Excerpts from a dataset:

=== Section Start ===

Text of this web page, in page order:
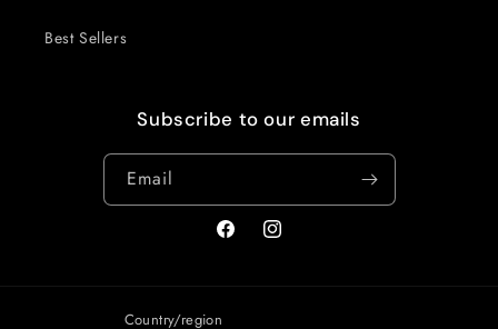
Best Sellers
Subscribe to our emails
Email
FacebookInstagram
Country/region
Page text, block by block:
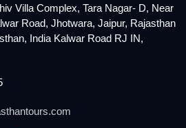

=== Section End ===

- THE PROBLEM: Would you give the entries above again verbatim, omitting the images they contain?

- RESPONSE TO THE EXERCISE:
Text of this web page, in page order:
Best Sellers
Subscribe to our emails
Email
FacebookInstagram
Country/region
Page text, block by block:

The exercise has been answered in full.